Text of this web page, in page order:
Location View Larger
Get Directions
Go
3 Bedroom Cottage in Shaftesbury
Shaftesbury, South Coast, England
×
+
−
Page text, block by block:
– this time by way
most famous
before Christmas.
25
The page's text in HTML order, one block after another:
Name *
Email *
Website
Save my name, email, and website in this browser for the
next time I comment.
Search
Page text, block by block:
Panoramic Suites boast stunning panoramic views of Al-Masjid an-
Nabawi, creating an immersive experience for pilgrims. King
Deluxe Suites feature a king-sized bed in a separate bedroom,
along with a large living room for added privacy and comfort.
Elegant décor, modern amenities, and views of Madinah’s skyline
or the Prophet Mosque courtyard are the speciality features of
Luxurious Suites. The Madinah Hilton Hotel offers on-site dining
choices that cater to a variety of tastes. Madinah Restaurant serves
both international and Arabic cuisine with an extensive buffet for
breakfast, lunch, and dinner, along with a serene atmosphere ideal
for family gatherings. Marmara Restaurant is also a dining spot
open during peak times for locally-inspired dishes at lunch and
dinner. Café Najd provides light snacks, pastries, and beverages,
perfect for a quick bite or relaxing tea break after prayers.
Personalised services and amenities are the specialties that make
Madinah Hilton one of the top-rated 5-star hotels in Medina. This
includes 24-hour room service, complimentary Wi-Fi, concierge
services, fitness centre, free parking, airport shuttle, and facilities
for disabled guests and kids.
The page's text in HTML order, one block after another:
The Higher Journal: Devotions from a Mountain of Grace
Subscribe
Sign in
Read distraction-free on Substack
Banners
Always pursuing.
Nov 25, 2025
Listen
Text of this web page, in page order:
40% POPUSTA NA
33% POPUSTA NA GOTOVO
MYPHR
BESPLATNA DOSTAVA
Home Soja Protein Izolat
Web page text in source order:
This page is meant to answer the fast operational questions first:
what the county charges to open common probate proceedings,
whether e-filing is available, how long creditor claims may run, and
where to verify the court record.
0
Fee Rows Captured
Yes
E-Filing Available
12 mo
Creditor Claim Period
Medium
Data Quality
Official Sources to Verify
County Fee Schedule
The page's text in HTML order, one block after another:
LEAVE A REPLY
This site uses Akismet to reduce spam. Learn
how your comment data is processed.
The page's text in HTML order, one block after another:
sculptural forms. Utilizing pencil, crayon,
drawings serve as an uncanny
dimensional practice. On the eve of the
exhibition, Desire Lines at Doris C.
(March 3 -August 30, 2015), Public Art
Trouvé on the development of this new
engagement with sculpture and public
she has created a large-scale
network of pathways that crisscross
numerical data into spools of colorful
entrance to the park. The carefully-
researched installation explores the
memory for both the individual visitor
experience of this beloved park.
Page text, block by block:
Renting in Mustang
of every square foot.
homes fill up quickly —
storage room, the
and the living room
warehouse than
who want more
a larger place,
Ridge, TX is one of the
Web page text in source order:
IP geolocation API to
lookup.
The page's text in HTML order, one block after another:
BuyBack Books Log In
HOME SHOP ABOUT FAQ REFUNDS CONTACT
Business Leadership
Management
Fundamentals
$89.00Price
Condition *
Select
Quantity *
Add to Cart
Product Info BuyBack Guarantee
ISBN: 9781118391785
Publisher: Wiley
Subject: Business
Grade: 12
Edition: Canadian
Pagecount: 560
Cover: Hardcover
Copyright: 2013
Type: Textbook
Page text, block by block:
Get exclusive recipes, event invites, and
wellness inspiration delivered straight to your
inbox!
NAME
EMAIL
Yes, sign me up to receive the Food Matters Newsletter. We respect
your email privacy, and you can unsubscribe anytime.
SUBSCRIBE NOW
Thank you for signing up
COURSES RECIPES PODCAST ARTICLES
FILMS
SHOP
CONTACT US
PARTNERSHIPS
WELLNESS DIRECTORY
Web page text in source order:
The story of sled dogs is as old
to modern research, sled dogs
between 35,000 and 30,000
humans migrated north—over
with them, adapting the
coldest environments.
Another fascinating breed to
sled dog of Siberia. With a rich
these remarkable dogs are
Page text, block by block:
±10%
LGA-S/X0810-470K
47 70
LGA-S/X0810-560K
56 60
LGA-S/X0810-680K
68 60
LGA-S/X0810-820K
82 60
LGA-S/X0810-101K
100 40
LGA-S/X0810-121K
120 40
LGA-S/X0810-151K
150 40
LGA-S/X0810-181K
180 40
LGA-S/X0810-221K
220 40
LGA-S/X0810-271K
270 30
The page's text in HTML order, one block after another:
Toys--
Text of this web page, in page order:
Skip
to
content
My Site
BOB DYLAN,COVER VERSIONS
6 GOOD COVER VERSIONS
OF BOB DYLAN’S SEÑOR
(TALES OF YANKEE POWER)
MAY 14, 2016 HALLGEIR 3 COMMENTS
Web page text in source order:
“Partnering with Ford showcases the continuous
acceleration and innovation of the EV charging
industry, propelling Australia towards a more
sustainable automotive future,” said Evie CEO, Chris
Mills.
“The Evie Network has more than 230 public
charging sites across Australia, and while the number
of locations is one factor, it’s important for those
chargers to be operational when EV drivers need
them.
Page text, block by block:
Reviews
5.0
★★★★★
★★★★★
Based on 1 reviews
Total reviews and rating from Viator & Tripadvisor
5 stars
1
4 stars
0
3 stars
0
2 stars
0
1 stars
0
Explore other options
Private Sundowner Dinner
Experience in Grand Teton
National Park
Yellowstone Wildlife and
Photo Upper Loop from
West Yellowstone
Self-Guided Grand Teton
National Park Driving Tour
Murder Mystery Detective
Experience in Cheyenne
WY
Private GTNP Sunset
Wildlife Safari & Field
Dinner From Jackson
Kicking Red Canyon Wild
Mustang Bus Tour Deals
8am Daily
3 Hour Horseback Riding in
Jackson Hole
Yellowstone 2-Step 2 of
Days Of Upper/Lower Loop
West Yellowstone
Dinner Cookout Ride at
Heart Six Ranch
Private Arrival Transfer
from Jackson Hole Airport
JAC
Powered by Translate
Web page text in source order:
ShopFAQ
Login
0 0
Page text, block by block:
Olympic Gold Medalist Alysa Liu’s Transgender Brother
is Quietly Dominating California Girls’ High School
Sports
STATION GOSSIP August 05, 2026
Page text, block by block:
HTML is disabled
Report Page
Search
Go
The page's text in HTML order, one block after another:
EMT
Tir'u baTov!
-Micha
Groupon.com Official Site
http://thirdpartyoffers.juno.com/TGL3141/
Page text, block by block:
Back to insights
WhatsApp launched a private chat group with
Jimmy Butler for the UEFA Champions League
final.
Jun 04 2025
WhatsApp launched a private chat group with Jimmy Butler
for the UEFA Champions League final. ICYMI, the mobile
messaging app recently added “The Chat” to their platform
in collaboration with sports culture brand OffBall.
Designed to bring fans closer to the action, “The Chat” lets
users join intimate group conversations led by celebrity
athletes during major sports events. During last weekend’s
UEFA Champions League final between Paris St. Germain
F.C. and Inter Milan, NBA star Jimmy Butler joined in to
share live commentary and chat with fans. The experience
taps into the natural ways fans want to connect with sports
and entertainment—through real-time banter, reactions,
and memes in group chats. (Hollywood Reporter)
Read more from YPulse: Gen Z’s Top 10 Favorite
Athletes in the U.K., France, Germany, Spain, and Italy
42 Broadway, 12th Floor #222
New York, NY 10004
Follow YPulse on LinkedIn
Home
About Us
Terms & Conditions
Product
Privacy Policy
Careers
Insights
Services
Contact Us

════════

Please give an exact copy of the lines above, beginning with the line containing "memory for both the individual visitor" and running through the line containing "industry, propelling Australia towards a more", and of no other lines.

memory for both the individual visitor
experience of this beloved park.
Page text, block by block:
Renting in Mustang
of every square foot.
homes fill up quickly —
storage room, the
and the living room
warehouse than
who want more
a larger place,
Ridge, TX is one of the
Web page text in source order:
IP geolocation API to
lookup.
The page's text in HTML order, one block after another:
BuyBack Books Log In
HOME SHOP ABOUT FAQ REFUNDS CONTACT
Business Leadership
Management
Fundamentals
$89.00Price
Condition *
Select
Quantity *
Add to Cart
Product Info BuyBack Guarantee
ISBN: 9781118391785
Publisher: Wiley
Subject: Business
Grade: 12
Edition: Canadian
Pagecount: 560
Cover: Hardcover
Copyright: 2013
Type: Textbook
Page text, block by block:
Get exclusive recipes, event invites, and
wellness inspiration delivered straight to your
inbox!
NAME
EMAIL
Yes, sign me up to receive the Food Matters Newsletter. We respect
your email privacy, and you can unsubscribe anytime.
SUBSCRIBE NOW
Thank you for signing up
COURSES RECIPES PODCAST ARTICLES
FILMS
SHOP
CONTACT US
PARTNERSHIPS
WELLNESS DIRECTORY
Web page text in source order:
The story of sled dogs is as old
to modern research, sled dogs
between 35,000 and 30,000
humans migrated north—over
with them, adapting the
coldest environments.
Another fascinating breed to
sled dog of Siberia. With a rich
these remarkable dogs are
Page text, block by block:
±10%
LGA-S/X0810-470K
47 70
LGA-S/X0810-560K
56 60
LGA-S/X0810-680K
68 60
LGA-S/X0810-820K
82 60
LGA-S/X0810-101K
100 40
LGA-S/X0810-121K
120 40
LGA-S/X0810-151K
150 40
LGA-S/X0810-181K
180 40
LGA-S/X0810-221K
220 40
LGA-S/X0810-271K
270 30
The page's text in HTML order, one block after another:
Toys--
Text of this web page, in page order:
Skip
to
content
My Site
BOB DYLAN,COVER VERSIONS
6 GOOD COVER VERSIONS
OF BOB DYLAN’S SEÑOR
(TALES OF YANKEE POWER)
MAY 14, 2016 HALLGEIR 3 COMMENTS
Web page text in source order:
“Partnering with Ford showcases the continuous
acceleration and innovation of the EV charging
industry, propelling Australia towards a more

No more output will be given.